In Europe, the pan-continent STOXX 600 index added 0.2 per cent, helped by encouraging earnings reports.

German lender Deutsche Bank gained 3.9 per cent after delivering a better-than-expected quarterly profit. Britain's Barclays jumped 4.0 per cent as it announced resumption of shareholder payouts after beating first-half profit expectations.

US stock futures, the S&P 500 e-minis, were 0.1 per cent lower.

Market movements were small ahead of the Fed meeting. Investors are primed for any hints on when the central bank will start reducing its purchases of government bonds and any fresh insight into its views on inflation and economic growth.

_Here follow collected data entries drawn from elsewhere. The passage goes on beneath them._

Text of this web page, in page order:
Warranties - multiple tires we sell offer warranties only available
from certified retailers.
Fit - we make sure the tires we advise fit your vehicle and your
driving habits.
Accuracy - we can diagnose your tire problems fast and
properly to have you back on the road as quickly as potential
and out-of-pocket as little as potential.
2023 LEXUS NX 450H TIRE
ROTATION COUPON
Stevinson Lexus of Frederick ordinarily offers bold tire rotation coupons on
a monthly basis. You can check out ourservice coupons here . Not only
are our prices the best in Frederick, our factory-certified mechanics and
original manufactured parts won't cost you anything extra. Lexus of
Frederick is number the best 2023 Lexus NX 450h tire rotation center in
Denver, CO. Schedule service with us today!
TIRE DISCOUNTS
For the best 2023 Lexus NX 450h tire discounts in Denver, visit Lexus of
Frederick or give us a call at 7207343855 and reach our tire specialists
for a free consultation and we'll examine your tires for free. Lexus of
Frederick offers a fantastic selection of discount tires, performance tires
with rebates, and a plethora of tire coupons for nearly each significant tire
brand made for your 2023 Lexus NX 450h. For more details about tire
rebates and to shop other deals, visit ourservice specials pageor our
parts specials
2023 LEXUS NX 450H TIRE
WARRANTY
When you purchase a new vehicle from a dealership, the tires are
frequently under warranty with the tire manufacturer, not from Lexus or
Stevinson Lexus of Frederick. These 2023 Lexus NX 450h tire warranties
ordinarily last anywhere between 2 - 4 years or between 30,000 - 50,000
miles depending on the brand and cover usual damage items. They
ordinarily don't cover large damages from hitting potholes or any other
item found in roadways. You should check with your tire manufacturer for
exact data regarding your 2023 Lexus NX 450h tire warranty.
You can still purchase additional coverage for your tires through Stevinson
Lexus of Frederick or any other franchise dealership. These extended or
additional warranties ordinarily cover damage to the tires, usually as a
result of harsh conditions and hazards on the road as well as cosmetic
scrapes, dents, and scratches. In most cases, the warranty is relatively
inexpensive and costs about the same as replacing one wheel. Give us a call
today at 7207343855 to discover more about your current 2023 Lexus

"In the background, you have the ripple effect of the Chinese crackdown and a lot of companies reporting today, but the Fed is the major event," said Francois Savary, chief investment officer at Swiss wealth manager Prime Partners.

"Are we going to get a timetable on tapering? Is it going to be clearly announced?"

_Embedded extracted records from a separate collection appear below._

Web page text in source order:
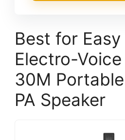
Best for
Electro-
30M
PA Speaker
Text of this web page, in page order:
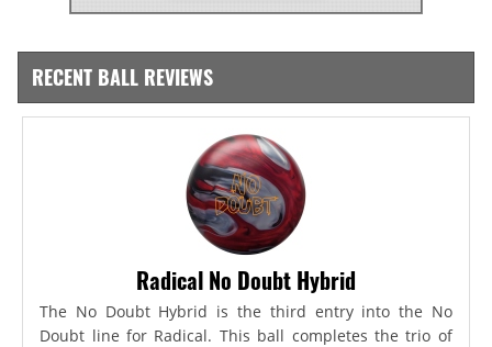
RECENT BALL REVIEWS
Radical No Doubt Hybrid
The No Doubt Hybrid is the third entry into the No
Doubt line for Radical. This ball completes the trio of
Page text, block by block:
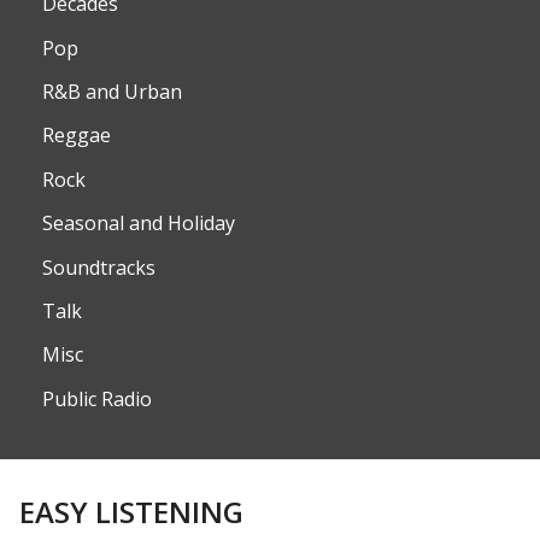
Pop
R&B and Urban
Reggae
Rock
Seasonal and Holiday
Soundtracks
Talk
Misc
Public Radio
EASY LISTENING

The statement from the Fed policy meeting is due at 2 pm EDT (1800 GMT), with a news conference by Chairman Jerome Powell expected half an hour later.

With investors holding off on major bets ahead of the meeting, the dollar made marginal gains after earlier being pinned down by demand for safe-haven currencies.

The US dollar index moved into positive territory after trading lower in Asian hours, with the greenback last up 0.1 per cent at 92.534.

The Chinese yuan edged back from three-month lows and its worst day since October on Tuesday.

The yield on benchmark 10-year Treasury notes strengthened to 1.2590 per cent, up from the US close of 1.234 per cent.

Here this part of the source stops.